Collection managing active WorkspaceInstance objects.

| Attribute | Type | Description |
|-----------|------|-------------|
| `max_size` | `int` | Maximum concurrent instances (from config) |
| `instances` | `dict[str, WorkspaceInstance]` | Active instances by workspace_id |
| `lru_order` | `list[str]` | Workspace IDs ordered by last access |
| `lock` | `asyncio.Lock` | Protects concurrent access |

**Invariants**:
- `len(instances) <= max_size`
- `set(lru_order) == set(instances.keys())`
- Only one instance per workspace_id

**Operations**:

| Operation | Description | Complexity |
|-----------|-------------|------------|
| `get(workspace_id)` | Get or create instance, updates LRU | O(1) amortized |
| `evict_lru()` | Remove least recently used instance | O(1) |
| `finalize_all()` | Clean shutdown of all instances | O(n) |

### WorkspaceConfig

Configuration for multi-workspace behavior (runtime, not persisted).

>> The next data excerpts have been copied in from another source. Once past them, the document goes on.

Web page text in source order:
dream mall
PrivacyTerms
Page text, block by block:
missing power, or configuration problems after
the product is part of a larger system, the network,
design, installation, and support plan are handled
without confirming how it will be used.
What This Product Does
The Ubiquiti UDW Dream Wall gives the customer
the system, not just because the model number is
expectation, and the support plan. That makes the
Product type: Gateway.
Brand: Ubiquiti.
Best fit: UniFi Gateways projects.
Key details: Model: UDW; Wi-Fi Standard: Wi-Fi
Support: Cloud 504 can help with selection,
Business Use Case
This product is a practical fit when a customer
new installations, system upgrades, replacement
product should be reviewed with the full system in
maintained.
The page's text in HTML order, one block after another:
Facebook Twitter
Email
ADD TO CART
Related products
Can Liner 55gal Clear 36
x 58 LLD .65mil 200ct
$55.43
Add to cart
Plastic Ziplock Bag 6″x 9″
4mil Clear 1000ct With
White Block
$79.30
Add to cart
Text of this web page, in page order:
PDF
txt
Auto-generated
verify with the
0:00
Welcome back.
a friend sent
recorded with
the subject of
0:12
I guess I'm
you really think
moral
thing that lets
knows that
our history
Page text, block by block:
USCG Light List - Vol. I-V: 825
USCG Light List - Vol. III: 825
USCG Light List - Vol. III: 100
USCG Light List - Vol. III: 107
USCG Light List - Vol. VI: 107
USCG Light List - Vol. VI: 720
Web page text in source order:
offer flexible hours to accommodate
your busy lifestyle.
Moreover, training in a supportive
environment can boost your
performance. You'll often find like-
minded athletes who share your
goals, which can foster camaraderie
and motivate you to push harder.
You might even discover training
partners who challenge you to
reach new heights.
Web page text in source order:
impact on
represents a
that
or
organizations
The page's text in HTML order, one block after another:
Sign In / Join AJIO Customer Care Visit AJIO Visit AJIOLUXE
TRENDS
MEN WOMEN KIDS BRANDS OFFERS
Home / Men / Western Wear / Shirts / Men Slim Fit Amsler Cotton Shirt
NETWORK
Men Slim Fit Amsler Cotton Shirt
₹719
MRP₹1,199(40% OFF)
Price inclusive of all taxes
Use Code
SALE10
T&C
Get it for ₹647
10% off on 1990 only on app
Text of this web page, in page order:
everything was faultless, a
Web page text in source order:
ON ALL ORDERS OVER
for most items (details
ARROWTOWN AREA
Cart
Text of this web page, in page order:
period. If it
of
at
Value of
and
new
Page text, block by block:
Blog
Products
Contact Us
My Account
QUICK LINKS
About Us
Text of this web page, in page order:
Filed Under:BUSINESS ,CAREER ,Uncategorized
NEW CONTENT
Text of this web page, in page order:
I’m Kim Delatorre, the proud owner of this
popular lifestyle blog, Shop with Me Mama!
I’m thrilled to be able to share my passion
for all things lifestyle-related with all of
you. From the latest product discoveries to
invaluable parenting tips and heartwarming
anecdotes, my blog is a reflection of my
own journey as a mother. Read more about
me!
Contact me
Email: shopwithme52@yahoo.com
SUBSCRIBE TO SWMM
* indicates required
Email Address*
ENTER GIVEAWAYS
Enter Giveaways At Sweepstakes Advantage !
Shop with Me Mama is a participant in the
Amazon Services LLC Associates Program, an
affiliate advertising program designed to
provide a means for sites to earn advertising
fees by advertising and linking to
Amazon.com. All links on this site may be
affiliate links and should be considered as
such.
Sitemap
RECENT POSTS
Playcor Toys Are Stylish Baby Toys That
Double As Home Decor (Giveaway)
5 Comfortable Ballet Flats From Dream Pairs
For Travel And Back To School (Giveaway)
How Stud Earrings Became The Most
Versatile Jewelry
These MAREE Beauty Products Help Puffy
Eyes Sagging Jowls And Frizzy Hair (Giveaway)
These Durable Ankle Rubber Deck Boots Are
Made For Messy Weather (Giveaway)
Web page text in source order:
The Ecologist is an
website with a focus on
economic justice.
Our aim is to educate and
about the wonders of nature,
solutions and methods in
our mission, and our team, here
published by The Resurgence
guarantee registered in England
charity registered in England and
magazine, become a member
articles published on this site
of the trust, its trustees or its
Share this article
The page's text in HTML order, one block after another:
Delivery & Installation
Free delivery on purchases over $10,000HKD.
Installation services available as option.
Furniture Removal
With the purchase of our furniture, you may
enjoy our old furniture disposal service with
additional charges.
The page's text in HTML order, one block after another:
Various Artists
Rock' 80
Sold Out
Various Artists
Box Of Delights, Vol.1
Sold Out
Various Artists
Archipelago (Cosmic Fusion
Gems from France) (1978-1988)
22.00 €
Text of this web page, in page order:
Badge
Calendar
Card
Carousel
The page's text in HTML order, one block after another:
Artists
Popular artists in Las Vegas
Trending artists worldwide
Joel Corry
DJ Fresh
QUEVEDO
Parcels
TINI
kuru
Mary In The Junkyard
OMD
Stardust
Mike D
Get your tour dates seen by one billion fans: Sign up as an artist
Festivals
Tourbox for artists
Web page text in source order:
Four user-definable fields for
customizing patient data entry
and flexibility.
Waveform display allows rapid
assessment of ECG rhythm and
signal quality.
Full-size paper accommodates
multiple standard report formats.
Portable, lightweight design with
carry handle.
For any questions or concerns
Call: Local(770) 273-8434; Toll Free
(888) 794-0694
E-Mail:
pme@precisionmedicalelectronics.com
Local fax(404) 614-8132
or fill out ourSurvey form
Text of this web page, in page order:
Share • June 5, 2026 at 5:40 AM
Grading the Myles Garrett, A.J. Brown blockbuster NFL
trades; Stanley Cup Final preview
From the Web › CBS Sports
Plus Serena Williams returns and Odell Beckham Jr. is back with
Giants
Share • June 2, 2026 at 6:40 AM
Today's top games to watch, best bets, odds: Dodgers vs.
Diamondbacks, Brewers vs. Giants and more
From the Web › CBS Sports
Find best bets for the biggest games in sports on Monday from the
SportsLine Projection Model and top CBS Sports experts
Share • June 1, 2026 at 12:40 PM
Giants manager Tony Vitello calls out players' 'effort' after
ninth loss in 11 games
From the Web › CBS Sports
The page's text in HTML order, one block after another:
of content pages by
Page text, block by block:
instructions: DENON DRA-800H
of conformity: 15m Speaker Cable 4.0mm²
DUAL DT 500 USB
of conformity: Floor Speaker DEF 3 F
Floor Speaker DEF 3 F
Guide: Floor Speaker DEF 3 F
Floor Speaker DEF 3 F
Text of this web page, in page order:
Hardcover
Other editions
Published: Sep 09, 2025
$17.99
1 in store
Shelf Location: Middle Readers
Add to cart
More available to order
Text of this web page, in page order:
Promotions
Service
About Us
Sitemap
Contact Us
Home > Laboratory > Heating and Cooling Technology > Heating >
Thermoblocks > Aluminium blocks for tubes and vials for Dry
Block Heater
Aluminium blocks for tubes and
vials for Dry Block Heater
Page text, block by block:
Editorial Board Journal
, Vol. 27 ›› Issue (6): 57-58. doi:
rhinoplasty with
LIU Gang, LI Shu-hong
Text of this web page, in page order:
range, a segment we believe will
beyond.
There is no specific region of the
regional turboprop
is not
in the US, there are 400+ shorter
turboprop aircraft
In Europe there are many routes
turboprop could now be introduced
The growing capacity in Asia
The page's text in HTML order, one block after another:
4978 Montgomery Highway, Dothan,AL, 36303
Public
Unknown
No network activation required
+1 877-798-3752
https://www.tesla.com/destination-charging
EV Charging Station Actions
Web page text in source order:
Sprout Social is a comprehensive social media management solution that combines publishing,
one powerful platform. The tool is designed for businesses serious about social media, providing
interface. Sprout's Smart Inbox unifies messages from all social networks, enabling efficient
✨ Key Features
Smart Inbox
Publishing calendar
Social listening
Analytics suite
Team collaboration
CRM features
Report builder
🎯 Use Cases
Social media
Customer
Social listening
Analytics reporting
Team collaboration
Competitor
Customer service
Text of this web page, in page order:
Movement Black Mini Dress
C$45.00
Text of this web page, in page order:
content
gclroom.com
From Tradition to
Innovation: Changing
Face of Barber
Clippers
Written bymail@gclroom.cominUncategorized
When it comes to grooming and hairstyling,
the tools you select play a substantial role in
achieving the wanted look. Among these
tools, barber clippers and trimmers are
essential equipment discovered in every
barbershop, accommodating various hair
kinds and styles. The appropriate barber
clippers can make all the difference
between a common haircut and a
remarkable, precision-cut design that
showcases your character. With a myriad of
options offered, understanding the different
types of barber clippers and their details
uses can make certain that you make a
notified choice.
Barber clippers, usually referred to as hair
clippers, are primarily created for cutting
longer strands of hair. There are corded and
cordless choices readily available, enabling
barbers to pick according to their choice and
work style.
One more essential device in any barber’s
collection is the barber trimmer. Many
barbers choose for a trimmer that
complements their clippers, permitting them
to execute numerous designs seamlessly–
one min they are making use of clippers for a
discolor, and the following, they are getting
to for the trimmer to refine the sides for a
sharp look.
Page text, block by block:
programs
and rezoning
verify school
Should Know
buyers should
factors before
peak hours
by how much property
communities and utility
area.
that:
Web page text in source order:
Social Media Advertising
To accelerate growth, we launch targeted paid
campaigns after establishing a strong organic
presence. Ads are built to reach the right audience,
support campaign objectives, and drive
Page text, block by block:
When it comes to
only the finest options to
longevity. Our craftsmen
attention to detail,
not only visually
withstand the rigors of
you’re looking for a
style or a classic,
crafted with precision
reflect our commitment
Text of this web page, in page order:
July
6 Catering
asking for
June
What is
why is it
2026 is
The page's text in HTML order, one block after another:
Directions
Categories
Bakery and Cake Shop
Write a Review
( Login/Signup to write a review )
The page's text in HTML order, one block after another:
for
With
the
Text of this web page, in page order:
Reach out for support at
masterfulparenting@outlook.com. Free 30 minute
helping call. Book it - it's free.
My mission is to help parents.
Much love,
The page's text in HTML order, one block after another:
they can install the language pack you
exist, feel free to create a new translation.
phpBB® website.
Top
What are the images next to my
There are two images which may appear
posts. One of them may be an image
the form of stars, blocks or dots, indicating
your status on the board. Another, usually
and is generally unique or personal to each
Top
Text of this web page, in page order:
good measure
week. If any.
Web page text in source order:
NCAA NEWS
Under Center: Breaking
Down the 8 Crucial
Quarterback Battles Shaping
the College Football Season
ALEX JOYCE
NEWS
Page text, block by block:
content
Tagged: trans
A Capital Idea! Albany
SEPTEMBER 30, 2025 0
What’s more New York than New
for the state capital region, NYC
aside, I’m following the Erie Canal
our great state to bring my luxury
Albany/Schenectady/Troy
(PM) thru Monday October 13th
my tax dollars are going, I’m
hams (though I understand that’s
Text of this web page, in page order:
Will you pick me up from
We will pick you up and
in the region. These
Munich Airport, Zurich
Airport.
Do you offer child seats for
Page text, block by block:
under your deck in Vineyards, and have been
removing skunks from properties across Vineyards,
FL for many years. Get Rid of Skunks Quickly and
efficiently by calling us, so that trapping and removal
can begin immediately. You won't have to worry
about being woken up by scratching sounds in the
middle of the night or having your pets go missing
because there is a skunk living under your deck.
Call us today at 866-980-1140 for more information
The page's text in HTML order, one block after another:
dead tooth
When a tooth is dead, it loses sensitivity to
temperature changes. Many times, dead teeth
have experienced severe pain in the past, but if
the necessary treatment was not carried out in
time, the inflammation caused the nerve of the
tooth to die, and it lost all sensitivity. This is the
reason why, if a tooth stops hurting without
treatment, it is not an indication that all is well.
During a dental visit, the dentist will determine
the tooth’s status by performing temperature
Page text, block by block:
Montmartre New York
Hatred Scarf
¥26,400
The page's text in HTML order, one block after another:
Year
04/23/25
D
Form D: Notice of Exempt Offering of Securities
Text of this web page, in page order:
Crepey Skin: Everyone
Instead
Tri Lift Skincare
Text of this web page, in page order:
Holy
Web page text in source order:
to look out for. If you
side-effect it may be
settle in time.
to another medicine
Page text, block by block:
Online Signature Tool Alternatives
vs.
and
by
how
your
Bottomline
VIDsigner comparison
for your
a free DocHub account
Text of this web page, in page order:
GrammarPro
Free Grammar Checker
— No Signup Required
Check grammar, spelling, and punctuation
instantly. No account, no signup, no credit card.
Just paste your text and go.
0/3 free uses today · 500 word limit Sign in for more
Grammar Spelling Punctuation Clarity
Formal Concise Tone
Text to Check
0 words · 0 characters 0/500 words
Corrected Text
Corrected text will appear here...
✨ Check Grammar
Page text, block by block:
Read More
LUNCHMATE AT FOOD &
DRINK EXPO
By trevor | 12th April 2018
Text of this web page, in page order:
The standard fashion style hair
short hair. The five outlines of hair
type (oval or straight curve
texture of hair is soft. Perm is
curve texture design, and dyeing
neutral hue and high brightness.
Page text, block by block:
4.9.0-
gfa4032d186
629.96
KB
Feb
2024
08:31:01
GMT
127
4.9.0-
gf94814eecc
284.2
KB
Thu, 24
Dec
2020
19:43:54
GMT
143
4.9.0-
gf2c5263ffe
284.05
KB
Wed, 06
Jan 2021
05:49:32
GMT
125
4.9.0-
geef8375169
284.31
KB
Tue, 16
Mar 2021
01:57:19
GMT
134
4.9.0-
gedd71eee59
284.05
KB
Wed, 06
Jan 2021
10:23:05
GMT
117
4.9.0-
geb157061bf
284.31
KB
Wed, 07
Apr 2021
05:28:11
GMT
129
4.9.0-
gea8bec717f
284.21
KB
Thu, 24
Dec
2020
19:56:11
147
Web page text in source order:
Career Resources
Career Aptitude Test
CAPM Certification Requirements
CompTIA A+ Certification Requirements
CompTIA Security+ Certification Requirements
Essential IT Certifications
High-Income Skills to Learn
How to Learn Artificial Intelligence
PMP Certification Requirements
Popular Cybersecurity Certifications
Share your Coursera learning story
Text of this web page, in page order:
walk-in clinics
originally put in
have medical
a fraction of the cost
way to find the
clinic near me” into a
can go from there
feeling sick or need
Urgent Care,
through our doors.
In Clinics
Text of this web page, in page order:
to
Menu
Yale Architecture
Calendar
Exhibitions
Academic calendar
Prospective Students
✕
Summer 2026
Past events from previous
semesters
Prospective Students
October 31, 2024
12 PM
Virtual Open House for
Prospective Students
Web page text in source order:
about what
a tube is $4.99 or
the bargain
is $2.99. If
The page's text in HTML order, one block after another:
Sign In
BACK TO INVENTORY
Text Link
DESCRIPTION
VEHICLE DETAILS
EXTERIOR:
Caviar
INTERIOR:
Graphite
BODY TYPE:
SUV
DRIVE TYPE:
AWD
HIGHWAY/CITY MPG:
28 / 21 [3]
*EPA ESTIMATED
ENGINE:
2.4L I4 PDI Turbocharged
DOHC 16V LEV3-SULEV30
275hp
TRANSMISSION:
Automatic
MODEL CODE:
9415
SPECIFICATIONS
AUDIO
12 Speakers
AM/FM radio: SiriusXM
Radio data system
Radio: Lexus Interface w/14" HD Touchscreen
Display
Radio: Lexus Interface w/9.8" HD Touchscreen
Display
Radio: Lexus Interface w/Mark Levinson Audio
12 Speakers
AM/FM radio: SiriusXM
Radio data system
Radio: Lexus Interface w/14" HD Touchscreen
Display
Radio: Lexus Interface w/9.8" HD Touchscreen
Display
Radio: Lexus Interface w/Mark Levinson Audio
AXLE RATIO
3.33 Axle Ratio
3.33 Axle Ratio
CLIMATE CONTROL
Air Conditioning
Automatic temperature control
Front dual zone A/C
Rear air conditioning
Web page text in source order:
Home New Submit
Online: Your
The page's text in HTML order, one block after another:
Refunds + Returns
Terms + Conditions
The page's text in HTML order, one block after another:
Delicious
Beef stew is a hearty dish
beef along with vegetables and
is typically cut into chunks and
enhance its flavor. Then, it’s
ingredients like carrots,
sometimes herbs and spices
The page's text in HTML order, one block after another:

| Attribute | Type | Default | Description |
|-----------|------|---------|-------------|
| `default_workspace` | `str` | `""` | Workspace when no header present |
| `allow_default_workspace` | `bool` | `true` | Allow requests without header |
| `max_workspaces_in_pool` | `int` | `50` | Pool size limit |

**Sources** (in priority order):
1. Environment variables (`LIGHTRAG_DEFAULT_WORKSPACE`, etc.)
2. Existing `WORKSPACE` env var (backward compatibility)
3. Hardcoded defaults

## Relationships

```
┌─────────────────┐
│ WorkspaceConfig │
└────────┬────────┘
         │ configures
         ▼
┌─────────────────┐       contains        ┌───────────────────┐
│  WorkspacePool  │◄─────────────────────►│ WorkspaceInstance │
└─────────────────┘                       └───────────────────┘
         │                                         │
         │ validates workspace_id                  │ wraps
         ▼                                         ▼
┌─────────────────┐                       ┌───────────────────┐
│ HTTP Request    │                       │ LightRAG (core)   │
│ (workspace hdr) │                       │                   │
└─────────────────┘                       └───────────────────┘
```

## Data Flow

### Request Processing

```
1. HTTP Request arrives
   │
2. Extract workspace from headers
   │  ├─ LIGHTRAG-WORKSPACE header (primary)
   │  └─ X-Workspace-ID header (fallback)
   │
3. If no header:
   │  ├─ allow_default_workspace=true → use default_workspace
   │  └─ allow_default_workspace=false → return 400
   │
4. Validate workspace_id format
   │  └─ Invalid → return 400
   │
5. WorkspacePool.get(workspace_id)
   │  ├─ Instance exists → update LRU, return instance
   │  └─ Instance missing:
   │       ├─ Pool full → evict LRU instance
   │       └─ Create new instance, initialize, add to pool
   │
6. Route handler receives LightRAG instance
   │
7. Process request using instance
   │
8. Return response
```

### Instance Lifecycle

```
1. First request for workspace arrives
   │
2. WorkspacePool creates WorkspaceInstance
   │  status: initializing
   │
3. LightRAG object created with workspace parameter
   │
4. await rag.initialize_storages()
   │
5. Instance status → ready
   │  Added to pool and LRU list
   │
6. Instance serves requests...
   │  last_accessed_at updated on each access
   │
7. Pool reaches max_size, this instance is LRU
   │
8. Instance status → finalizing
   │
9. await rag.finalize_storages()
   │
10. Instance removed from pool
```

## No Persistent Schema Changes

This feature does not modify:
- Storage schemas (KV, vector, graph)
- Database tables
- File formats

Workspace isolation at the data layer is already handled by the LightRAG core using namespace prefixing.